▼
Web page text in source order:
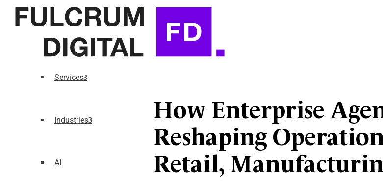
Services
Industries
AI
How Enterprise
Reshaping
Retail,
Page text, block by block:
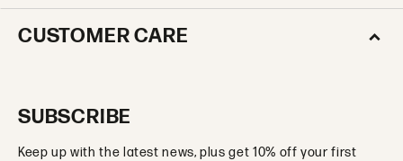
CUSTOMER CARE
SUBSCRIBE
Keep up with the latest news, plus get 10% off your first
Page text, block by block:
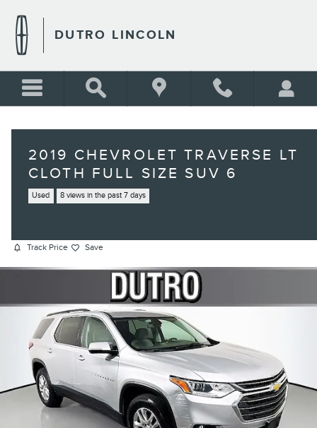
DUTRO LINCOLN
2019 CHEVROLET TRAVERSE LT
CLOTH FULL SIZE SUV 6
Used 8 views in the past 7 days
Track Price Save
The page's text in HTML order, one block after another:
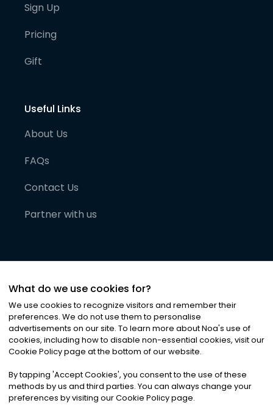
Sign Up
Pricing
Gift
Useful Links
About Us
FAQs
Contact Us
Partner with us
©2026Noa News Ltd. ALL RIGHTS RESERVED
Privacy|Terms & Conditions|Cookies
What do we use cookies for?
We use cookies to recognize visitors and remember their
preferences. We do not use them to personalise
advertisements on our site. To learn more about Noa's use of
cookies, including how to disable non-essential cookies, visit our
Cookie Policy page at the bottom of our website.
By tapping 'Accept Cookies', you consent to the use of these
methods by us and third parties. You can always change your
preferences by visiting our Cookie Policy page.
▲
### Task requirements:
Any picture among the entries must be skipped; copy all else exactly.

### Task answer:
Web page text in source order:
Services
Industries
AI
How Enterprise
Reshaping
Retail,
Page text, block by block:
CUSTOMER CARE
SUBSCRIBE
Keep up with the latest news, plus get 10% off your first
Page text, block by block:
DUTRO LINCOLN
2019 CHEVROLET TRAVERSE LT
CLOTH FULL SIZE SUV 6
Used 8 views in the past 7 days
Track Price Save
The page's text in HTML order, one block after another:
Sign Up
Pricing
Gift
Useful Links
About Us
FAQs
Contact Us
Partner with us
©2026Noa News Ltd. ALL RIGHTS RESERVED
Privacy|Terms & Conditions|Cookies
What do we use cookies for?
We use cookies to recognize visitors and remember their
preferences. We do not use them to personalise
advertisements on our site. To learn more about Noa's use of
cookies, including how to disable non-essential cookies, visit our
Cookie Policy page at the bottom of our website.
By tapping 'Accept Cookies', you consent to the use of these
methods by us and third parties. You can always change your
preferences by visiting our Cookie Policy page.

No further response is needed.